(Records from a data source)
■ ■ ■ ■ ■ ■ ■

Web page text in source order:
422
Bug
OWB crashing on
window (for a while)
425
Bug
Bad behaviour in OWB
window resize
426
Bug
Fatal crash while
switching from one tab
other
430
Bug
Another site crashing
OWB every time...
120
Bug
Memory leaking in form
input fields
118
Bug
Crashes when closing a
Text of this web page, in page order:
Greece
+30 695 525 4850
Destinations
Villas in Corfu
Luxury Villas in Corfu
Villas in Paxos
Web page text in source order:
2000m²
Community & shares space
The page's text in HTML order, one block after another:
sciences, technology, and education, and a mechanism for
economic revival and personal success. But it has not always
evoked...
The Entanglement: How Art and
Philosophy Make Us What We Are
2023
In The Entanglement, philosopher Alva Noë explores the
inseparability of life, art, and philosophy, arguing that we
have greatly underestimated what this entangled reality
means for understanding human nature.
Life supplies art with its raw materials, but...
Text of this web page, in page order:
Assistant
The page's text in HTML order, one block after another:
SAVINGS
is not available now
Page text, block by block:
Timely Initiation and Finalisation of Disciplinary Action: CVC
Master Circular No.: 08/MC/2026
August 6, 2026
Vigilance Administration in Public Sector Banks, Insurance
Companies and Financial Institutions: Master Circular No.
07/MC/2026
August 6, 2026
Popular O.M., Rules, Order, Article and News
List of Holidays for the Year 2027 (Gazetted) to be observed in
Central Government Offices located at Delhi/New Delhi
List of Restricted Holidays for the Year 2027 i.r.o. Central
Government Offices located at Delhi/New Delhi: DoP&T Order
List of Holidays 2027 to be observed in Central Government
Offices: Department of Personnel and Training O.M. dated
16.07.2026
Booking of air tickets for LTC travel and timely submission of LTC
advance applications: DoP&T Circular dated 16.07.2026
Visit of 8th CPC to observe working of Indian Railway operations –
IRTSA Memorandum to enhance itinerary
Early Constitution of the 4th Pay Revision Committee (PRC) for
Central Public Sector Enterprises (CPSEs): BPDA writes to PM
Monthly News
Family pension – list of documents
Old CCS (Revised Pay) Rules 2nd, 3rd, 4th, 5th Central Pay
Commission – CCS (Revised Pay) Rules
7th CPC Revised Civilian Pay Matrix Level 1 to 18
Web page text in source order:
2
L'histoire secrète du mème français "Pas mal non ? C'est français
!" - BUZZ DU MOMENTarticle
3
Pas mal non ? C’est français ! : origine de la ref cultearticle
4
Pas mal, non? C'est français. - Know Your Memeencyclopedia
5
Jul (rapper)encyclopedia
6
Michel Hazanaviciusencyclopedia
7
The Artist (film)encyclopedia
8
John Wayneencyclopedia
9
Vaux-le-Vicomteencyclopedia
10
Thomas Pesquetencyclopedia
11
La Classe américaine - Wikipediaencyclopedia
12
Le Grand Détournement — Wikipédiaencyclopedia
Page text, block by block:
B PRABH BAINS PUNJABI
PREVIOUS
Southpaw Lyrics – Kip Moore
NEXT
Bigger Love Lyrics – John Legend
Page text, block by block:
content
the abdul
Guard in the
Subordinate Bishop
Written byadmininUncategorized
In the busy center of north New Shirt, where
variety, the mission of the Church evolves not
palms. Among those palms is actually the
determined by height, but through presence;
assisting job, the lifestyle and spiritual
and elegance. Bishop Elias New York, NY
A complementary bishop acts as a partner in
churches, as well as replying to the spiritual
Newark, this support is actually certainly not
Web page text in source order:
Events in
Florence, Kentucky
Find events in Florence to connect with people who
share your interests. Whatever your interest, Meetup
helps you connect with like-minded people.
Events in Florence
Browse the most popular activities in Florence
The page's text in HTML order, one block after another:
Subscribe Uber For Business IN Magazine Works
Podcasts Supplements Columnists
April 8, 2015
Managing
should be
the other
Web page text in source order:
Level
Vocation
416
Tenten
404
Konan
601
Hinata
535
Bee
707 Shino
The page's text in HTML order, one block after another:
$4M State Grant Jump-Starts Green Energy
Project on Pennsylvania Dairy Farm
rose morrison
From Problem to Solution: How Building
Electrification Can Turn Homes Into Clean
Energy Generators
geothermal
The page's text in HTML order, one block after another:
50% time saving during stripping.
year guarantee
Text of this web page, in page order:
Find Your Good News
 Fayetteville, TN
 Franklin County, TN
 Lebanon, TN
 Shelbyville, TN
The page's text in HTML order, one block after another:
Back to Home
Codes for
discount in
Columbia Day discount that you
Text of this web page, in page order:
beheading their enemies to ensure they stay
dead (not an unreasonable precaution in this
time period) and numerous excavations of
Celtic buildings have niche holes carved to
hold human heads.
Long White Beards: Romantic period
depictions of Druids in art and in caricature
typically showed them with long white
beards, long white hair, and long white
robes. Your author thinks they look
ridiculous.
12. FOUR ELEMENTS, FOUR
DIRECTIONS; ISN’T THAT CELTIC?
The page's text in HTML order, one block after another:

■ ■ ■ ■ ■ ■ ■

■ ACTIVITY
Exactly as they stand above, repeat all the records.

■ WRITTEN ANSWER
Web page text in source order:
422
Bug
OWB crashing on
window (for a while)
425
Bug
Bad behaviour in OWB
window resize
426
Bug
Fatal crash while
switching from one tab
other
430
Bug
Another site crashing
OWB every time...
120
Bug
Memory leaking in form
input fields
118
Bug
Crashes when closing a
Text of this web page, in page order:
Greece
+30 695 525 4850
Destinations
Villas in Corfu
Luxury Villas in Corfu
Villas in Paxos
Web page text in source order:
2000m²
Community & shares space
The page's text in HTML order, one block after another:
sciences, technology, and education, and a mechanism for
economic revival and personal success. But it has not always
evoked...
The Entanglement: How Art and
Philosophy Make Us What We Are
2023
In The Entanglement, philosopher Alva Noë explores the
inseparability of life, art, and philosophy, arguing that we
have greatly underestimated what this entangled reality
means for understanding human nature.
Life supplies art with its raw materials, but...
Text of this web page, in page order:
Assistant
The page's text in HTML order, one block after another:
SAVINGS
is not available now
Page text, block by block:
Timely Initiation and Finalisation of Disciplinary Action: CVC
Master Circular No.: 08/MC/2026
August 6, 2026
Vigilance Administration in Public Sector Banks, Insurance
Companies and Financial Institutions: Master Circular No.
07/MC/2026
August 6, 2026
Popular O.M., Rules, Order, Article and News
List of Holidays for the Year 2027 (Gazetted) to be observed in
Central Government Offices located at Delhi/New Delhi
List of Restricted Holidays for the Year 2027 i.r.o. Central
Government Offices located at Delhi/New Delhi: DoP&T Order
List of Holidays 2027 to be observed in Central Government
Offices: Department of Personnel and Training O.M. dated
16.07.2026
Booking of air tickets for LTC travel and timely submission of LTC
advance applications: DoP&T Circular dated 16.07.2026
Visit of 8th CPC to observe working of Indian Railway operations –
IRTSA Memorandum to enhance itinerary
Early Constitution of the 4th Pay Revision Committee (PRC) for
Central Public Sector Enterprises (CPSEs): BPDA writes to PM
Monthly News
Family pension – list of documents
Old CCS (Revised Pay) Rules 2nd, 3rd, 4th, 5th Central Pay
Commission – CCS (Revised Pay) Rules
7th CPC Revised Civilian Pay Matrix Level 1 to 18
Web page text in source order:
2
L'histoire secrète du mème français "Pas mal non ? C'est français
!" - BUZZ DU MOMENTarticle
3
Pas mal non ? C’est français ! : origine de la ref cultearticle
4
Pas mal, non? C'est français. - Know Your Memeencyclopedia
5
Jul (rapper)encyclopedia
6
Michel Hazanaviciusencyclopedia
7
The Artist (film)encyclopedia
8
John Wayneencyclopedia
9
Vaux-le-Vicomteencyclopedia
10
Thomas Pesquetencyclopedia
11
La Classe américaine - Wikipediaencyclopedia
12
Le Grand Détournement — Wikipédiaencyclopedia
Page text, block by block:
B PRABH BAINS PUNJABI
PREVIOUS
Southpaw Lyrics – Kip Moore
NEXT
Bigger Love Lyrics – John Legend
Page text, block by block:
content
the abdul
Guard in the
Subordinate Bishop
Written byadmininUncategorized
In the busy center of north New Shirt, where
variety, the mission of the Church evolves not
palms. Among those palms is actually the
determined by height, but through presence;
assisting job, the lifestyle and spiritual
and elegance. Bishop Elias New York, NY
A complementary bishop acts as a partner in
churches, as well as replying to the spiritual
Newark, this support is actually certainly not
Web page text in source order:
Events in
Florence, Kentucky
Find events in Florence to connect with people who
share your interests. Whatever your interest, Meetup
helps you connect with like-minded people.
Events in Florence
Browse the most popular activities in Florence
The page's text in HTML order, one block after another:
Subscribe Uber For Business IN Magazine Works
Podcasts Supplements Columnists
April 8, 2015
Managing
should be
the other
Web page text in source order:
Level
Vocation
416
Tenten
404
Konan
601
Hinata
535
Bee
707 Shino
The page's text in HTML order, one block after another:
$4M State Grant Jump-Starts Green Energy
Project on Pennsylvania Dairy Farm
rose morrison
From Problem to Solution: How Building
Electrification Can Turn Homes Into Clean
Energy Generators
geothermal
The page's text in HTML order, one block after another:
50% time saving during stripping.
year guarantee
Text of this web page, in page order:
Find Your Good News
 Fayetteville, TN
 Franklin County, TN
 Lebanon, TN
 Shelbyville, TN
The page's text in HTML order, one block after another:
Back to Home
Codes for
discount in
Columbia Day discount that you
Text of this web page, in page order:
beheading their enemies to ensure they stay
dead (not an unreasonable precaution in this
time period) and numerous excavations of
Celtic buildings have niche holes carved to
hold human heads.
Long White Beards: Romantic period
depictions of Druids in art and in caricature
typically showed them with long white
beards, long white hair, and long white
robes. Your author thinks they look
ridiculous.
12. FOUR ELEMENTS, FOUR
DIRECTIONS; ISN’T THAT CELTIC?
The page's text in HTML order, one block after another:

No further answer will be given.